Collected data

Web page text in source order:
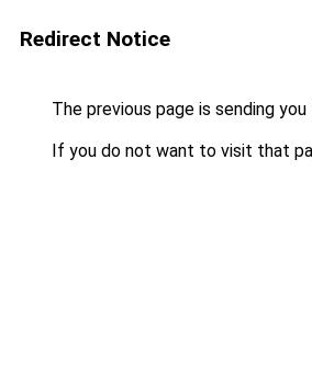
Redirect Notice
The previous page is sending
If you do not want to visit that
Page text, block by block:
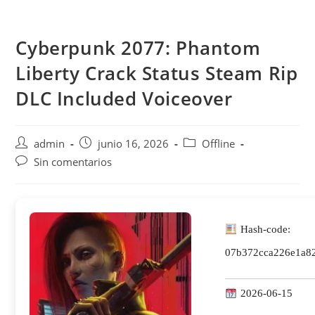
contenido
Cyberpunk 2077: Phantom
Liberty Crack Status Steam Rip
DLC Included Voiceover
Autor
de
admin
Publicación
de
junio 16, 2026
Categoría
Offline
Comentarios
Sin comentarios
Hash-code:
2026-06-15
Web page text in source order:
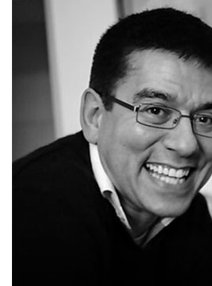
Andrew deMello
ETH Zurich, Switzerland
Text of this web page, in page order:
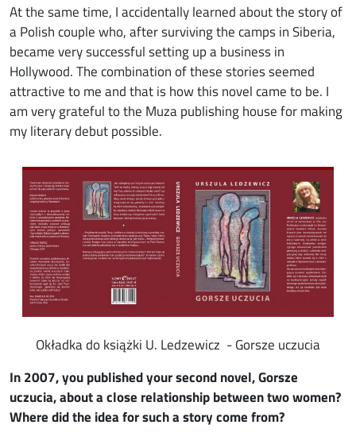
At the same time, I accidentally learned about the story of
a Polish couple who, after surviving the camps in Siberia,
became very successful setting up a business in
Hollywood. The combination of these stories seemed
attractive to me and that is how this novel came to be. I
am very grateful to the Muza publishing house for making
my literary debut possible.
Image
Okładka do książki U. Ledzewicz - Gorsze uczucia
In 2007, you published your second novel, Gorsze
uczucia, about a close relationship between two women?
Where did the idea for such a story come from?
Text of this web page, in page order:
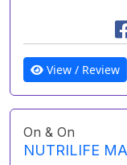
View / Review
On & On
NUTRILIFE
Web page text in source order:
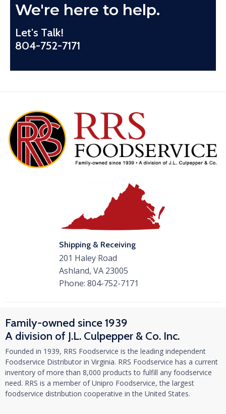
We're here to help.
Let's Talk!
804-752-7171
Shipping & Receiving
201 Haley Road
Ashland, VA 23005
Phone: 804-752-7171
Family-owned since 1939
A division of J.L. Culpepper & Co. Inc.
Founded in 1939, RRS Foodservice is the leading independent
Foodservice Distributor in Virginia. RRS Foodservice has a current
inventory of more than 8,000 products to fulfill any foodservice
need. RRS is a member of Unipro Foodservice, the largest
foodservice distribution cooperative in the United States.
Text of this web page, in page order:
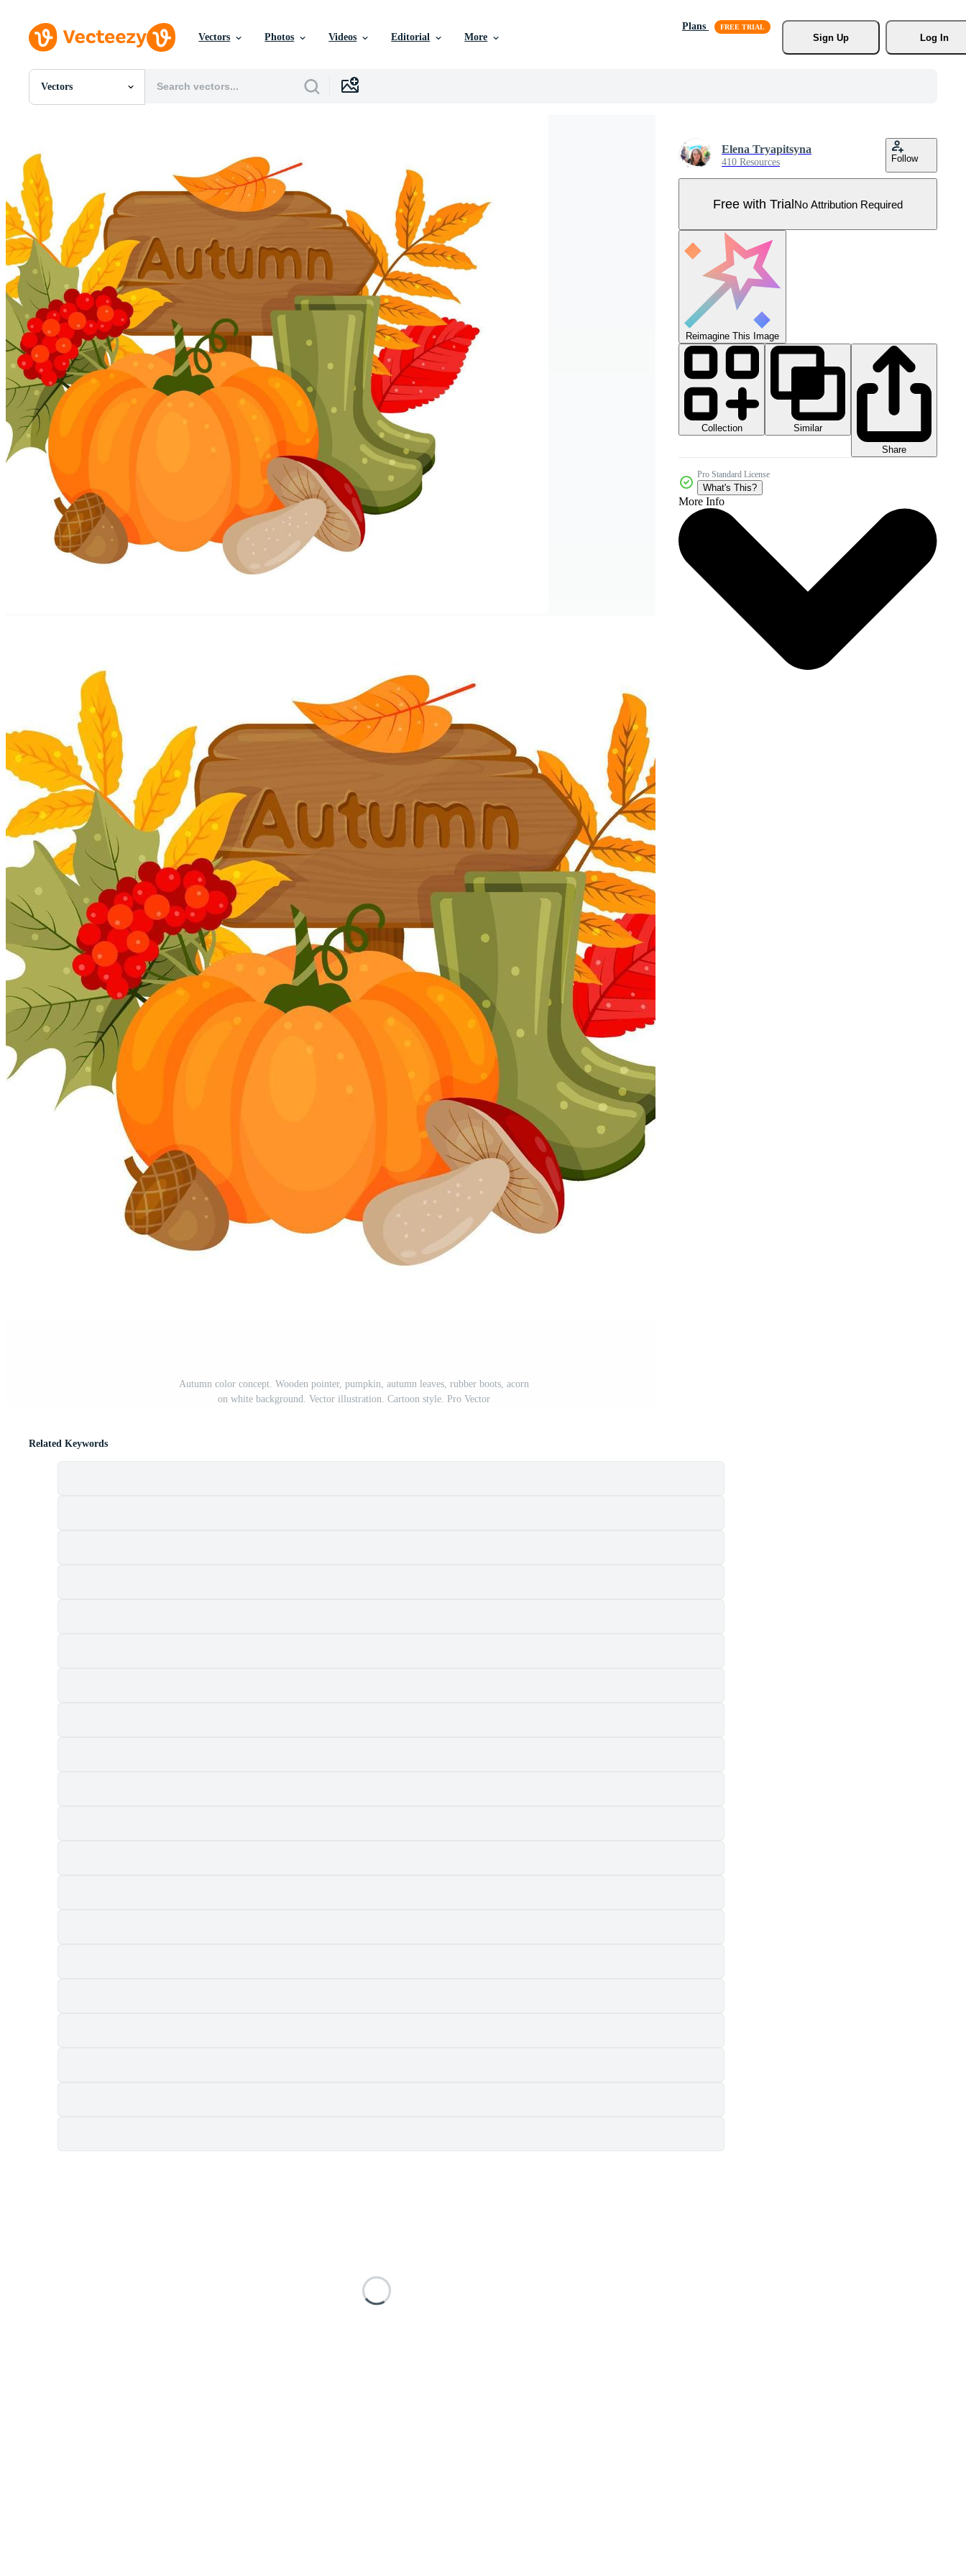
Vectors Photos Videos Editorial More
Plans
Sign Up
Log In
Vectors
All Images
Videos
Motion Graphics
Editorial Images
Editorial Events
Autumn color concept. Wooden pointer, pumpkin, autumn leaves, rubber boots, acorn
on white background. Vector illustration. Cartoon style. Pro Vector
Elena Tryapitsyna
410 Resources Follow
Free with TrialNo Attribution Required
Reimagine This Image
Collection
Similar
Share
Pro Standard License
What's This?
More Info
Related Keywords

• [Problem to work on] Every line above with the string "Vectors" in it needs to be copied.

• [Reply to the exercise]
Vectors Photos Videos Editorial More
Vectors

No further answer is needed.